Date: Thu, 27 Aug 2009 15:03:14 -0700 [thread overview]
Message-ID: <4A9702A2.4060700@kernel.org> (raw)
In-Reply-To: <20090827033315.GA32648@suse.de>
Greg KH wrote:
> On Wed, Aug 26, 2009 at 05:42:31PM -0700, J.H. wrote:
>> Not to reply to myself, but I've pushed out an update that should
>> incorporate the expected trees now, this does eliminate the 2.2 and all
>> but the last 2.4 tree (2.4.37.5), but does include all of the stable
>> 2.6.x trees, the snapshots and linux-next. Frontpage, finger and rss
>> should all be showing the new information universally. I'll probably
>> tweak things a bit more (layout and such for the rss & html) but the
>> kernels should now be listed as people expect.
>
> This looks a lot better, thanks. But note that the 2.6.28 and 2.6.29
> stable series are no longer maintained, and the current versions of them
> have known security issues, so it might not be a good idea to show that
> they are recommended for use at all.
>
> Is there some way that we can "mark" activly maintained releases to have
> them show up on the front page in any way? We can use the LATEST-IS
> type file in the kernel directory if you want, that would be a simple
> way to maintain this information.
The way the script works, in particular with regards to the ever
changing realm of the 'stable' trees is this:
Wander the entire stable directory looking for git trees that have a tag
that was last produced within 6 months (this can be shortened/lengthened
but 6 months seemed reasonable at the time). Pull the information for
those kernels out and show them. 2.6.28's last tag was 3 months ago,
2.6.29's was 7 weeks ago (almost 2 months) but things like 2.6.27 had an
update 10 days ago.
I would be a bit concerned about using the LATEST-IS tags in the kernel
directory, in particular there are external scripts that snag the
LATEST-IS file to determine if a kernel needs to be pulled in, etc.

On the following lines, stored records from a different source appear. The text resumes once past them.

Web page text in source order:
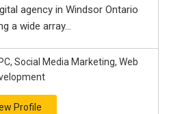
agency in Windsor Ontario
a wide array...
Social Media Marketing, Web
Profile
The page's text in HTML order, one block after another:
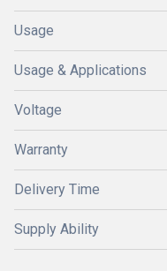
Usage
Usage & Applications
Voltage
Warranty
Delivery Time
Supply Ability
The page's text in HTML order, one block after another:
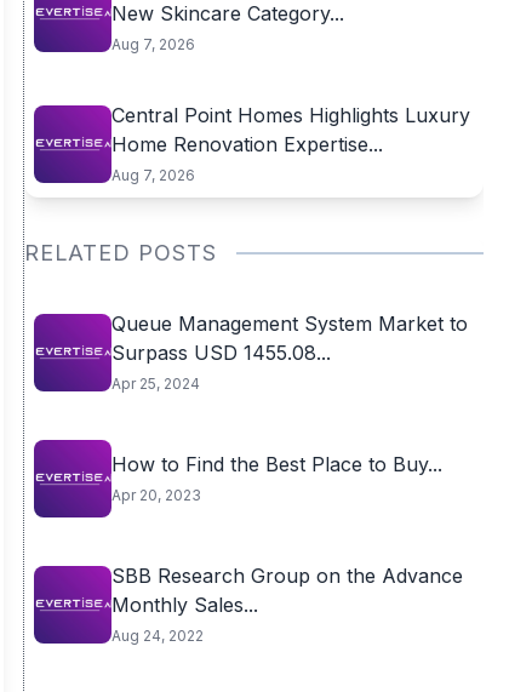
New Skincare Category...
Aug 7, 2026
Central Point Homes Highlights Luxury
Home Renovation Expertise...
Aug 7, 2026
RELATED POSTS
Queue Management System Market to
Surpass USD 1455.08...
Apr 25, 2024
How to Find the Best Place to Buy...
Apr 20, 2023
SBB Research Group on the Advance
Monthly Sales...
Aug 24, 2022
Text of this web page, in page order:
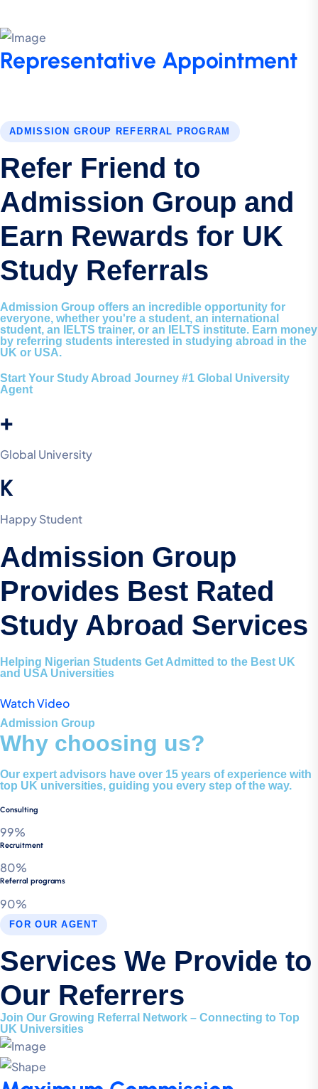
Representative Appointment
ADMISSION GROUP REFERRAL PROGRAM
Refer Friend to
Admission Group and
Earn Rewards for UK
Study Referrals
Admission Group offers an incredible opportunity for
everyone, whether you're a student, an international
student, an IELTS trainer, or an IELTS institute. Earn money
by referring students interested in studying abroad in the
UK or USA.
Start Your Study Abroad Journey #1 Global University
Agent
+
Global University
K
Happy Student
Admission Group
Provides Best Rated
Study Abroad Services
Helping Nigerian Students Get Admitted to the Best UK
and USA Universities
Watch Video
Admission Group
Why choosing us?
Our expert advisors have over 15 years of experience with
top UK universities, guiding you every step of the way.
Consulting
99%
Recruitment
80%
Referral programs
90%
FOR OUR AGENT
Services We Provide to
Our Referrers
Join Our Growing Referral Network – Connecting to Top
UK Universities
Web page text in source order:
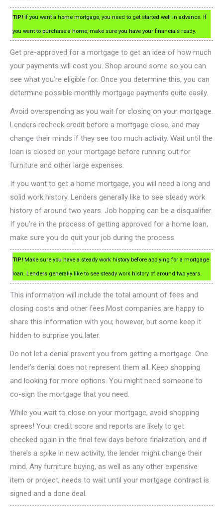
TIP! If you want a home mortgage, you need to get started well in advance. If
you want to purchase a home, make sure you have your financials ready.
Get pre-approved for a mortgage to get an idea of how much
your payments will cost you. Shop around some so you can
see what you’re eligible for. Once you determine this, you can
determine possible monthly mortgage payments quite easily.
Avoid overspending as you wait for closing on your mortgage.
Lenders recheck credit before a mortgage close, and may
change their minds if they see too much activity. Wait until the
loan is closed on your mortgage before running out for
furniture and other large expenses.
If you want to get a home mortgage, you will need a long and
solid work history. Lenders generally like to see steady work
history of around two years. Job hopping can be a disqualifier.
If you’re in the process of getting approved for a home loan,
make sure you do quit your job during the process.
TIP! Make sure you have a steady work history before applying for a mortgage
loan. Lenders generally like to see steady work history of around two years.
This information will include the total amount of fees and
closing costs and other fees.Most companies are happy to
share this information with you; however, but some keep it
hidden to surprise you later.
Do not let a denial prevent you from getting a mortgage. One
lender’s denial does not represent them all. Keep shopping
and looking for more options. You might need someone to
co-sign the mortgage that you need.
While you wait to close on your mortgage, avoid shopping
sprees! Your credit score and reports are likely to get
checked again in the final few days before finalization, and if
there’s a spike in new activity, the lender might change their
mind. Any furniture buying, as well as any other expensive
item or project, needs to wait until your mortgage contract is
signed and a done deal.
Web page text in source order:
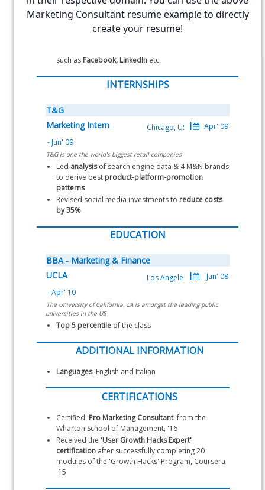
Launched email based 5 drip campaigns and 3
nurture campaigns over the 3 years
Successfully increased the repeat customers
such as Facebook, LinkedIn etc.
INTERNSHIPS
T&G
Marketing Intern
T&G is one the world's biggest retail companies
Led analysis of search engine data & 4 M&N brands
to derive best product-platform-promotion
patterns
Revised social media investments to reduce costs
by 35%
EDUCATION
BBA - Marketing & Finance
UCLA
The University of California, LA is amongst the leading public
universities in the US
Top 5 percentile of the class
ADDITIONAL INFORMATION
Languages: English and Italian
CERTIFICATIONS
Certified 'Pro Marketing Consultant' from the
Wharton School of Management, '16
Received the 'User Growth Hacks Expert'
certification after successfully completing 20
modules of the 'Growth Hacks' Program, Coursera
'15
Marketing Consultant resume example to directly
create your resume!
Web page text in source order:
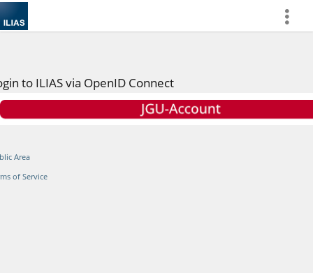
more
to ILIAS via OpenID Connect
Area
of Service
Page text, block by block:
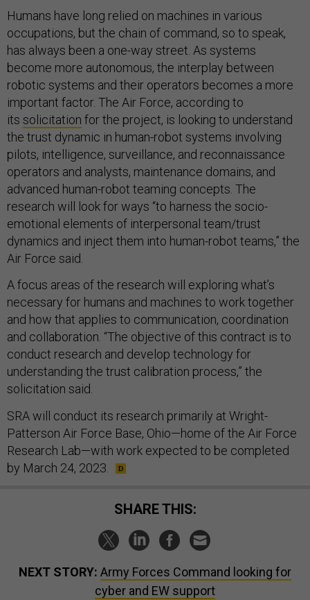
Humans have long relied on machines in various
occupations, but the chain of command, so to speak,
has always been a one-way street. As systems
become more autonomous, the interplay between
robotic systems and their operators becomes a more
important factor. The Air Force, according to
its solicitation for the project, is looking to understand
the trust dynamic in human-robot systems involving
pilots, intelligence, surveillance, and reconnaissance
operators and analysts, maintenance domains, and
advanced human-robot teaming concepts. The
research will look for ways “to harness the socio-
emotional elements of interpersonal team/trust
dynamics and inject them into human-robot teams,” the
Air Force said.
A focus areas of the research will exploring what’s
necessary for humans and machines to work together
and how that applies to communication, coordination
and collaboration. “The objective of this contract is to
conduct research and develop technology for
understanding the trust calibration process,” the
solicitation said.
SRA will conduct its research primarily at Wright-
Patterson Air Force Base, Ohio—home of the Air Force
Research Lab—with work expected to be completed
by March 24, 2023.
SHARE THIS:
NEXT STORY: Army Forces Command looking for
cyber and EW support
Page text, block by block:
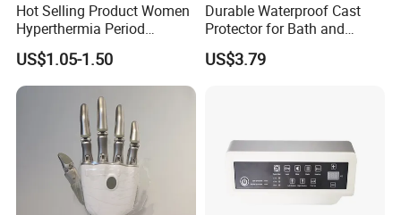
Millisecond-level posture control
technology
individual's real situation, accurately and in
real-time calculates user posture, mode
recognition algorithms complete the prediction
and control of the next moment's posture
Hot Selling Product Women
Hyperthermia Period
Cramps Disposable
Feminine Pain Relief Patch
US$1.05-1.50
Durable Waterproof Cast
Protector for Bath and
Shower Use
US$3.79
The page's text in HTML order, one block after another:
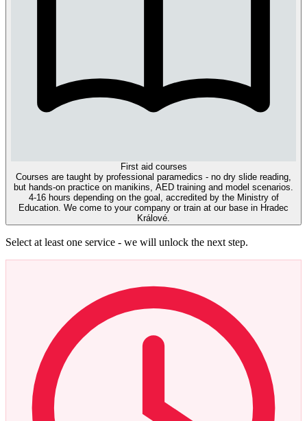
First aid courses
Courses are taught by professional paramedics - no dry slide reading,
but hands-on practice on manikins, AED training and model scenarios.
4-16 hours depending on the goal, accredited by the Ministry of
Education. We come to your company or train at our base in Hradec
Králové.
Select at least one service - we will unlock the next step.
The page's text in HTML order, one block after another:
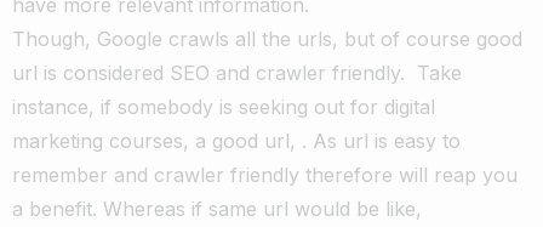
have more relevant information.
Though, Google crawls all the urls, but of course good
url is considered SEO and crawler friendly. Take
instance, if somebody is seeking out for digital
marketing courses, a good url, . As url is easy to
remember and crawler friendly therefore will reap you
a benefit. Whereas if same url would be like,
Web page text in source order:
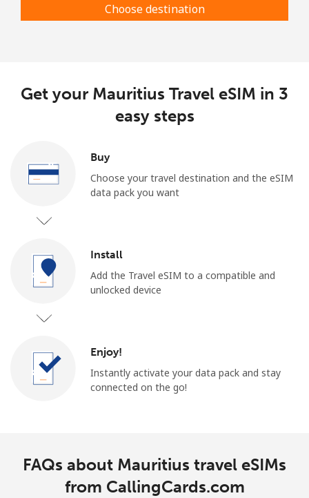
Choose destination
Get your Mauritius Travel eSIM in 3
easy steps
Buy
Choose your travel destination and the eSIM
data pack you want
Install
Add the Travel eSIM to a compatible and
unlocked device
Enjoy!
Instantly activate your data pack and stay
connected on the go!
FAQs about Mauritius travel eSIMs
from CallingCards.com
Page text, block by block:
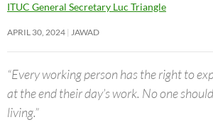
ITUC General Secretary Luc Triangle
APRIL 30, 2024 JAWAD
“Every working person has the right to
at the end their day’s work. No one
living.”
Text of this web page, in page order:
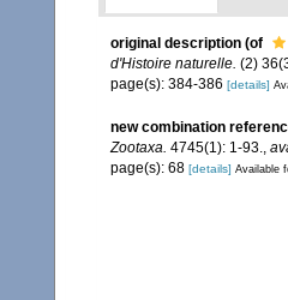
original description (of
d'Histoire naturelle. (2)
page(s): 384-386 [details]
new combination
Zootaxa. 4745(1): 1-93.
page(s): 68 [details] Available
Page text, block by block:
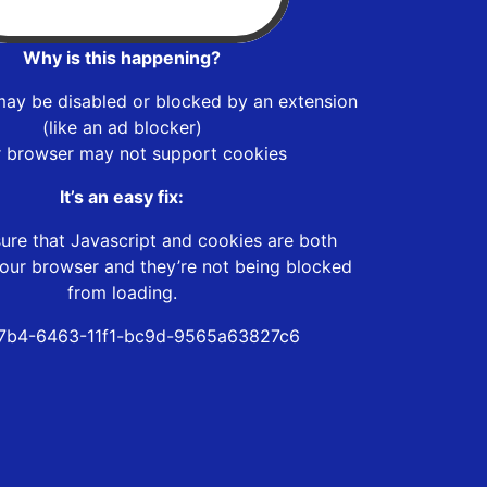
Why is this happening?
be disabled or blocked by an extension
(like an ad blocker)
browser may not support cookies
It’s an easy fix:
that Javascript and cookies are both
browser and they’re not being blocked
from loading.
6463-11f1-bc9d-9565a63827c6
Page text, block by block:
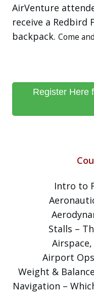
AirVenture
receive a
backpack. Come
Register Here
Intro to
Stalls –
Airport
Weight &
Navigation –
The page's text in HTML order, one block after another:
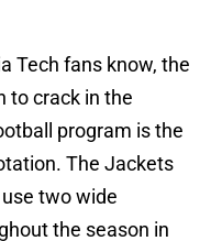
Tech fans know, the
to crack in the
program is the
The Jackets
two wide
the season in
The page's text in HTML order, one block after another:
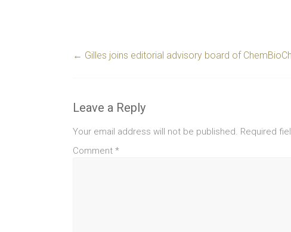
← Gilles joins editorial advisory board of
Leave a Reply
Your email address will not be published. Required
Comment *
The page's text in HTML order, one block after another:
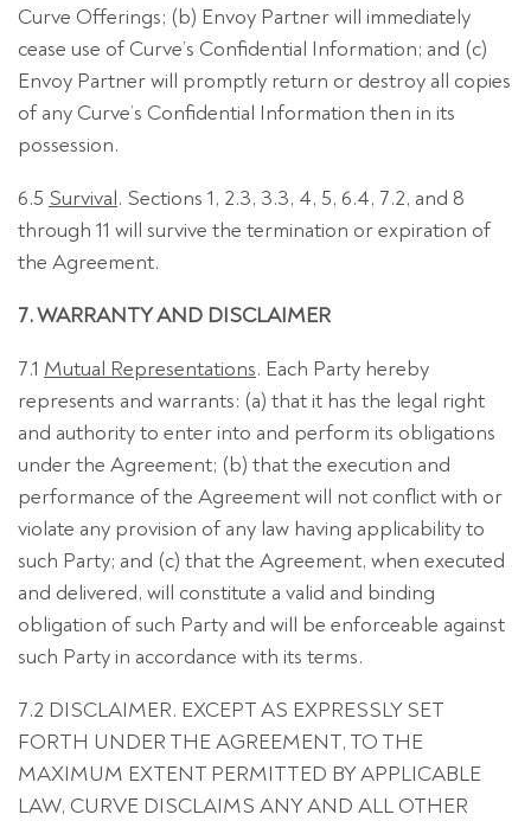
Curve Offerings; (b) Envoy Partner will immediately
cease use of Curve’s Confidential Information; and (c)
Envoy Partner will promptly return or destroy all copies
of any Curve’s Confidential Information then in its
possession.
6.5 Survival. Sections 1, 2.3, 3.3, 4, 5, 6.4, 7.2, and 8
through 11 will survive the termination or expiration of
the Agreement.
7. WARRANTY AND DISCLAIMER
7.1 Mutual Representations. Each Party hereby
represents and warrants: (a) that it has the legal right
and authority to enter into and perform its obligations
under the Agreement; (b) that the execution and
performance of the Agreement will not conflict with or
violate any provision of any law having applicability to
such Party; and (c) that the Agreement, when executed
and delivered, will constitute a valid and binding
obligation of such Party and will be enforceable against
such Party in accordance with its terms.
7.2 DISCLAIMER. EXCEPT AS EXPRESSLY SET
FORTH UNDER THE AGREEMENT, TO THE
MAXIMUM EXTENT PERMITTED BY APPLICABLE
LAW, CURVE DISCLAIMS ANY AND ALL OTHER
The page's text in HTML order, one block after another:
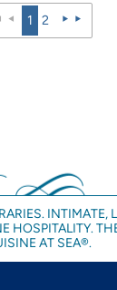
1 2
INTIMATE,
HOSPITALITY.
AT SEA®.
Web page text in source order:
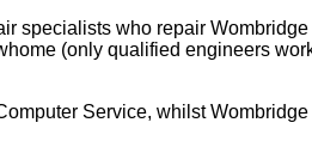
specialists who repair
(only qualified engineers
Service, whilst
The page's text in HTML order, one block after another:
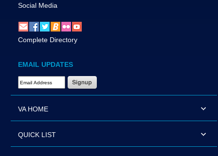
Social Media
Complete Directory
EMAIL UPDATES
Email Address Required
VA HOME
QUICK LIST
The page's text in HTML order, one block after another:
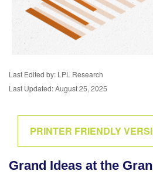
Last Edited by: LPL Research
Last Updated: August 25, 2025
PRINTER FRIENDLY
Grand Ideas at the
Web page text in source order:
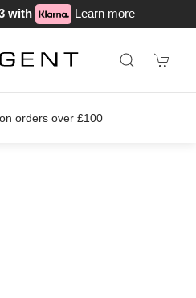
with Learn more
£100
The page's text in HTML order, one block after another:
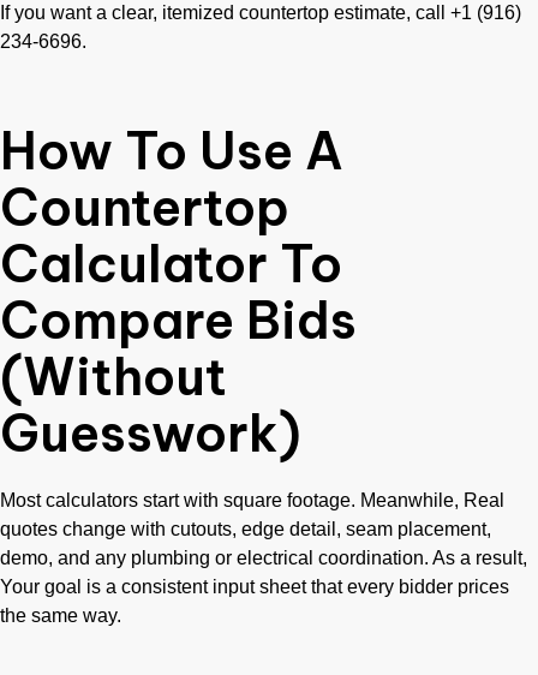
If you want a clear, itemized countertop estimate, call +1 (916)
234-6696.
How To Use A
Countertop
Calculator To
Compare Bids
(Without
Guesswork)
Most calculators start with square footage. Meanwhile, Real
quotes change with cutouts, edge detail, seam placement,
demo, and any plumbing or electrical coordination. As a result,
Your goal is a consistent input sheet that every bidder prices
the same way.
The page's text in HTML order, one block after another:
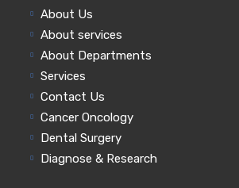
About Us
About services
About Departments
Services
Contact Us
Cancer Oncology
Dental Surgery
Diagnose & Research
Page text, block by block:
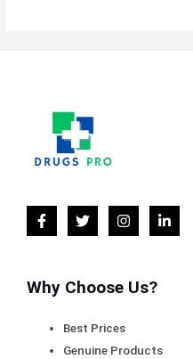
Why Choose Us?
Best Prices
Genuine Products

Having multiple of those files would likely play havoc with those
scripts as I'm sure they are doing something like:
ncftpget ftp://ftp.kernel.org/pub/linux/kernel/v2.6/LATEST-IS-*
It might also be particularly confusing to people to see multiple LATEST-IS'
Could do something based on the specific git tag for a tree, something
like tagging the tree EOL would remove it from the list immediately,
would have the advantage that should development be picked-back up and a
new tag get created it would automatically show back up in the list, as
well as it being explicit that that stable tree had stopped development.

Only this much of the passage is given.